秋から冬にかけて、来年度の制度改正の話題が少しずつ注目されています。そのひとつが「在職老齢年金」です。働きながら年金を受け取る人を対象としたこの制度では、収入が一定額を超えると年金の一部が支給停止されますが、2026年4月からその基準が大きく見直されます。

今回は、支給停止基準が「月62万円」に引き上げられるポイントと、繰下げ受給との関係、計算方法をあわせてわかりやすく解説します。

1. 在職老齢年金、「働くシニアがより働きやすく」62万円へ基準引き上げ

在職老齢年金とは、働きながら老齢厚生年金を受け取る人が対象となる制度です。収入が一定額を超えると、老齢厚生年金の一部または全部が一時的に支給停止される仕組みになっています。
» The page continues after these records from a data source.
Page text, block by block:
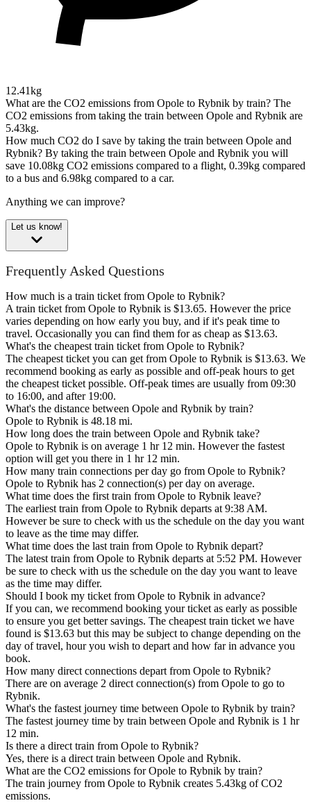
12.41kg
What are the CO2 emissions from Opole to Rybnik by train? The
CO2 emissions from taking the train between Opole and Rybnik are
5.43kg.
How much CO2 do I save by taking the train between Opole and
Rybnik? By taking the train between Opole and Rybnik you will
save 10.08kg CO2 emissions compared to a flight, 0.39kg compared
to a bus and 6.98kg compared to a car.
Anything we can improve?
Let us know!
Frequently Asked Questions
How much is a train ticket from Opole to Rybnik?
A train ticket from Opole to Rybnik is $13.65. However the price
varies depending on how early you buy, and if it's peak time to
travel. Occasionally you can find them for as cheap as $13.63.
What's the cheapest train ticket from Opole to Rybnik?
The cheapest ticket you can get from Opole to Rybnik is $13.63. We
recommend booking as early as possible and off-peak hours to get
the cheapest ticket possible. Off-peak times are usually from 09:30
to 16:00, and after 19:00.
What's the distance between Opole and Rybnik by train?
Opole to Rybnik is 48.18 mi.
How long does the train between Opole and Rybnik take?
Opole to Rybnik is on average 1 hr 12 min. However the fastest
option will get you there in 1 hr 12 min.
How many train connections per day go from Opole to Rybnik?
Opole to Rybnik has 2 connection(s) per day on average.
What time does the first train from Opole to Rybnik leave?
The earliest train from Opole to Rybnik departs at 9:38 AM.
However be sure to check with us the schedule on the day you want
to leave as the time may differ.
What time does the last train from Opole to Rybnik depart?
The latest train from Opole to Rybnik departs at 5:52 PM. However
be sure to check with us the schedule on the day you want to leave
as the time may differ.
Should I book my ticket from Opole to Rybnik in advance?
If you can, we recommend booking your ticket as early as possible
to ensure you get better savings. The cheapest train ticket we have
found is $13.63 but this may be subject to change depending on the
day of travel, hour you wish to depart and how far in advance you
book.
How many direct connections depart from Opole to Rybnik?
There are on average 2 direct connection(s) from Opole to go to
Rybnik.
What's the fastest journey time between Opole to Rybnik by train?
The fastest journey time by train between Opole and Rybnik is 1 hr
12 min.
Is there a direct train from Opole to Rybnik?
Yes, there is a direct train between Opole and Rybnik.
What are the CO2 emissions for Opole to Rybnik by train?
The train journey from Opole to Rybnik creates 5.43kg of CO2
emissions.
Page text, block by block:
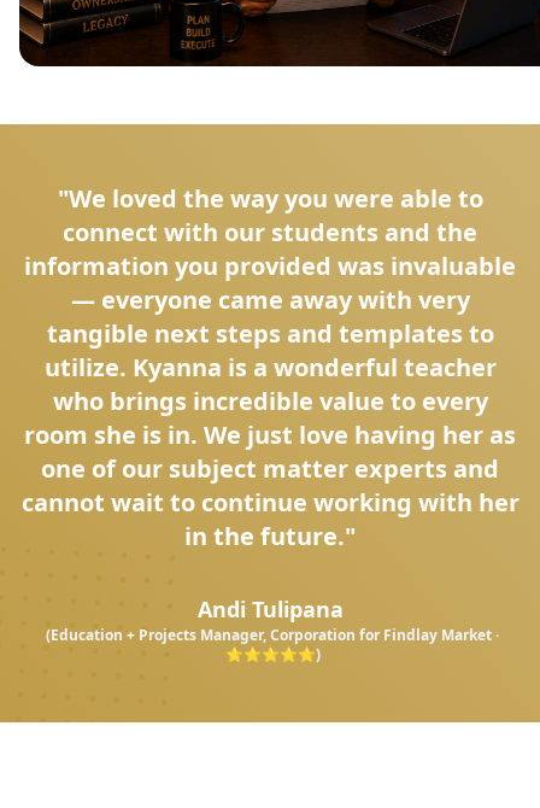
"We loved the way you were able to
connect with our students and the
information you provided was invaluable
— everyone came away with very
tangible next steps and templates to
utilize. Kyanna is a wonderful teacher
who brings incredible value to every
room she is in. We just love having her as
one of our subject matter experts and
cannot wait to continue working with her
in the future."
Andi Tulipana
(Education + Projects Manager, Corporation for Findlay Market ·
⭐⭐⭐⭐⭐)
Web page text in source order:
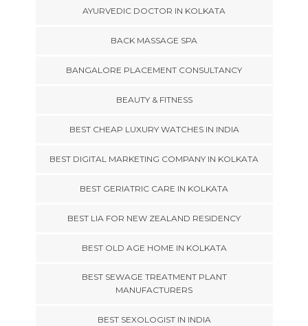
AYURVEDIC DOCTOR IN KOLKATA
BACK MASSAGE SPA
BANGALORE PLACEMENT CONSULTANCY
BEAUTY & FITNESS
BEST CHEAP LUXURY WATCHES IN INDIA
BEST DIGITAL MARKETING COMPANY IN KOLKATA
BEST GERIATRIC CARE IN KOLKATA
BEST LIA FOR NEW ZEALAND RESIDENCY
BEST OLD AGE HOME IN KOLKATA
BEST SEWAGE TREATMENT PLANT
MANUFACTURERS
BEST SEXOLOGIST IN INDIA
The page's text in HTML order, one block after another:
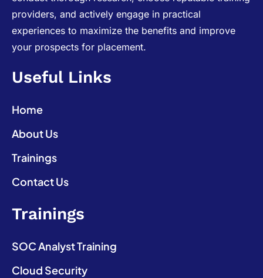
providers, and actively engage in practical
experiences to maximize the benefits and improve
your prospects for placement.
Useful Links
Home
About Us
Trainings
Contact Us
Trainings
SOC Analyst Training
Cloud Security
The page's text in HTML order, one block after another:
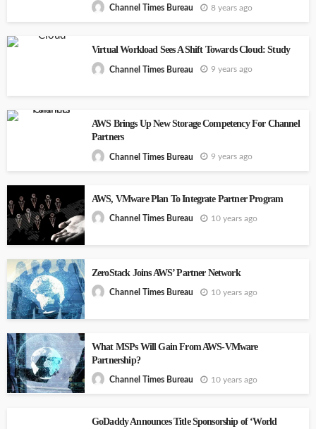
Channel Times Bureau 8 years ago
Virtual Workload Sees A Shift Towards Cloud: Study
Channel Times Bureau 9 years ago
AWS Brings Up New Storage Competency For Channel
Partners
Channel Times Bureau 9 years ago
AWS, VMware Plan To Integrate Partner Program
Channel Times Bureau 10 years ago
ZeroStack Joins AWS’ Partner Network
Channel Times Bureau 10 years ago
What MSPs Will Gain From AWS-VMware
Partnership?
Channel Times Bureau 10 years ago
GoDaddy Announces Title Sponsorship of ‘World
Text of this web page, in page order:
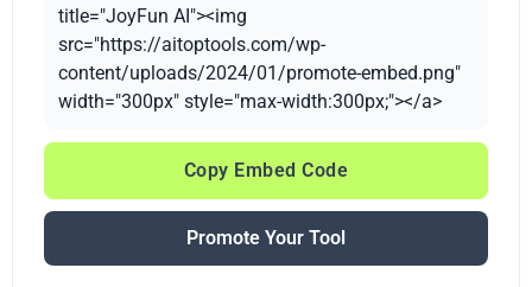
title="JoyFun AI"><img
src="https://aitoptools.com/wp-
content/uploads/2024/01/promote-embed.png"
width="300px" style="max-width:300px;"></a>
Copy Embed Code
Promote Your Tool

※月50万円は2024年度の支給停止調整額、2025年度は月51万円

2025年の現在は、賃金(総報酬月額相当額)と年金額(基本月額)の合計が「月51万円」を超えると、老齢厚生年金が一部または全額支給停止の対象となります。しかし、2026年4月からこの基準が「月62万円」に引き上げられることが決まりました。

たとえば、働いている方で月収45万円・年金10万円の場合、これまでは合計が51万円を超えるため一部が停止されていましたが、今後は62万円以下に収まるため全額支給となる見込みです。厚生労働省によると、この見直しにより約20万人が新たに「全額受け取れる」対象になると推計されています。

なお、支給停止の対象となるのは老齢厚生年金に限られます。老齢基礎年金(国民年金部分)は、働いていても減額されません。